> _What needs to be done_:
Please keep pictures out of the copy, and print exactly the lines from the one containing "Muslim Nanded Matrimony" through the end of the records.

-- Raw data follows --

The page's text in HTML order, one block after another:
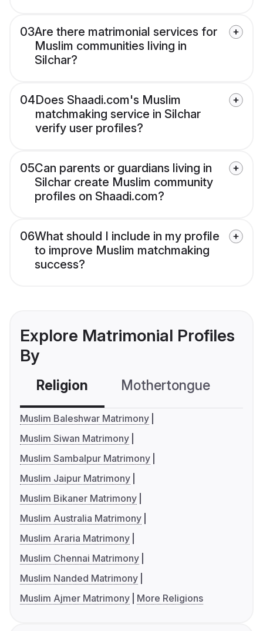
03Are there matrimonial services for
Muslim communities living in
Silchar?
04Does Shaadi.com's Muslim
matchmaking service in Silchar
verify user profiles?
05Can parents or guardians living in
Silchar create Muslim community
profiles on Shaadi.com?
06What should I include in my profile
to improve Muslim matchmaking
success?
Explore Matrimonial Profiles
By
Religion Mothertongue
Muslim Baleshwar Matrimony
Muslim Siwan Matrimony
Muslim Sambalpur Matrimony
Muslim Jaipur Matrimony
Muslim Bikaner Matrimony
Muslim Australia Matrimony
Muslim Araria Matrimony
Muslim Chennai Matrimony
Muslim Nanded Matrimony
Muslim Ajmer Matrimony
More Religions
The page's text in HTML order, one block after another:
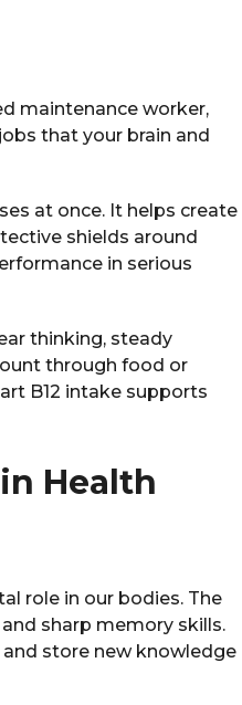
maintenance worker,
that your brain and
at once. It helps create
shields around
in serious
thinking, steady
through food or
B12 intake supports
Health
role in our bodies. The
sharp memory skills.
store new knowledge

-- Raw data concluded --

> _Your solution_:
Muslim Nanded Matrimony
Muslim Ajmer Matrimony
More Religions
The page's text in HTML order, one block after another:
maintenance worker,
that your brain and
at once. It helps create
shields around
in serious
thinking, steady
through food or
B12 intake supports
Health
role in our bodies. The
sharp memory skills.
store new knowledge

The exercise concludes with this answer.